Generally founders carve out 15% equity for the employee pool. So you might
get what 1%? Not worth it.

Also, there's a perk premium that you are giving up when you join a startup.
Established companies have ESPP, profit sharing, 401k matching, RSU's,
bonuses, etc... This can easily be 30% over your regular salary.

Joe Sixpack HW engineer at Average BottleCap Co, is probably earning $135k
base + ~$40k or $175k-$180k in total compensation.

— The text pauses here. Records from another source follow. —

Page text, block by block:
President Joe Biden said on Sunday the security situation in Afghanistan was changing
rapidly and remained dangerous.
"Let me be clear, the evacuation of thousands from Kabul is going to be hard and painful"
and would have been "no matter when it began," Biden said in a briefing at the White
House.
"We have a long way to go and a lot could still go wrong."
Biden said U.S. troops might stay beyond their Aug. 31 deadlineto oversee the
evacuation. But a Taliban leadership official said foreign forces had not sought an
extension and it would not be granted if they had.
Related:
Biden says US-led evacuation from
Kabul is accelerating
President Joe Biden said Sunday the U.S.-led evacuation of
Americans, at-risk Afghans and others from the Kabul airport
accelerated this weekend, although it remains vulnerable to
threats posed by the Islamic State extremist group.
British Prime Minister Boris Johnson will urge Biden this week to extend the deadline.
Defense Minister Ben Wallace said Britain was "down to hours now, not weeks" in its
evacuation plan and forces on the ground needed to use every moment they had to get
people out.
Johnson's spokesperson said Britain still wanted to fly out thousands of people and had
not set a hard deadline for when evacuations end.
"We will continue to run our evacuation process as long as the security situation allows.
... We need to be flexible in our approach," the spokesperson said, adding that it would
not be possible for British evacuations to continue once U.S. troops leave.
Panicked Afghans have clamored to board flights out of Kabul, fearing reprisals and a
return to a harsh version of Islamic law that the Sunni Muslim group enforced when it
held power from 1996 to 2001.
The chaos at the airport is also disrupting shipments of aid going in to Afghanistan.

So even at market rate salary, you are below market in terms of total
compensation.

------
kitcar
Ask yourself this: why can't the founders afford to pay market salaries if
they have successful businesses already, and had previous success with
fundraising?

It's likely not that they can't pay you market wages, but rather that they
don't want to for some reason. By that I mean they presumably could either pay
out of pocket (if their other businesses have been financially successful), or
they can sell the equity they are offering you to an investor, and then use
the money they receive in return to pay you (that's the whole point of
fundraising, after all!)

I would have an upfront conversation with them to find out the answers to
these questions - maybe they strongly believe the equity is going to be worth
a lot in the near future, and want you to share in that upside for your
contributions. Or maybe they are trying to take advantage of you - only
talking to them and reflecting on their responses will get you your answers.